Objective   The present study aimed to examine the presence and mechanism of Fas-induced epithelial-mesenchymal transition(EMT) in human colon cancer cells.

  Methods   Colon cancer cells, namely, SW480 and DLD1, were treated with low-dose FasL(12.5 ng/mL) for 3 d.Total protein and total RNA levels of the experimental and control groups were extracted, and Western blot and RT-PCR were performed to measure both the transcriptional and translational levels of epithelial markers such as CDH1 and Villin, mesenchymal markers such as CHD2 and Vimentin, and EMT transcriptional factors such as Snail and Twist.Immunofluorescence was performed to observe the cellular distribution of EMT transcriptional factors on the third day of treatment.Snail and Twist stably knocked-down colon cancer cell lines were established and confirmed by Western blot.Colon cancer cells with low-expressing Snail or Twist were treated with low-dose FasL for 3 d.Western blot and RT-PCR were performed as described above to study the dependence of Fas-induced EMT on either Snail or Twist.Colon cancer cells, specifically SW480, were treated with low-dose FasL for 1 h, and Western blot was performed to test the activation status of the extra-cellular regulated protein kinases 1/2(ERK1/2) pathway and the p38 pathway at 15 min, 30 min, and 1 h.SW480 was pretreated for 2 h with the signaling pathway inhibitor, which was demonstrated efficiently by Western blot, and then treated with low-dose FasL for 3 d.Western blot and RT-PCR were performed as described above to explore the possible mechanisms of Fas-induced EMT.

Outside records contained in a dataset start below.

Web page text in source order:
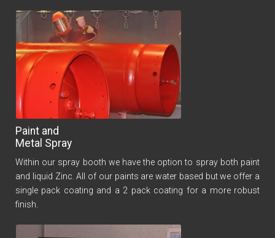
Paint and
Metal Spray
Within our spray booth we have the option to spray both paint
and liquid Zinc. All of our paints are water based but we offer a
single pack coating and a 2 pack coating for a more robust
finish.
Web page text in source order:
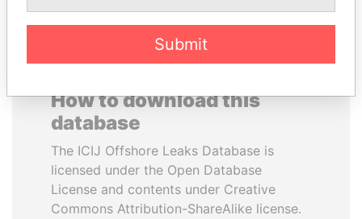
How to download this
database
The ICIJ Offshore Leaks Database is
licensed under the Open Database
License and contents under Creative
Commons Attribution-ShareAlike license.
Submit

  Results   The transcriptional and translational levels of the epithelial markers decreased, whereas those of the mesenchymal markers and of the EMT transcriptional factors increased in colon cancer cells, namely, SW480 and DLD1, after treatment of low-dose FasL for 3 d.The resulting levels were accompanied by the nucleus translocation of EMT transcription factors and cellular morphological changes from paving-stone-like shape into spindle-like shape.This result confirms the occurrence of EMT.The stable knock-down of Snail or Twist eliminated the Fas-induced EMT process mentioned above.Low-dose FasL activated the ERK1/2 pathway, whereas the ERK inhibitor weakened the FasL-induced EMT process.

  Conclusion   Low-dose FasL can induce the EMT process in colon cancer cells, namely, SW480and DLD1, through the activation of the ERK1/2 signaling pathway.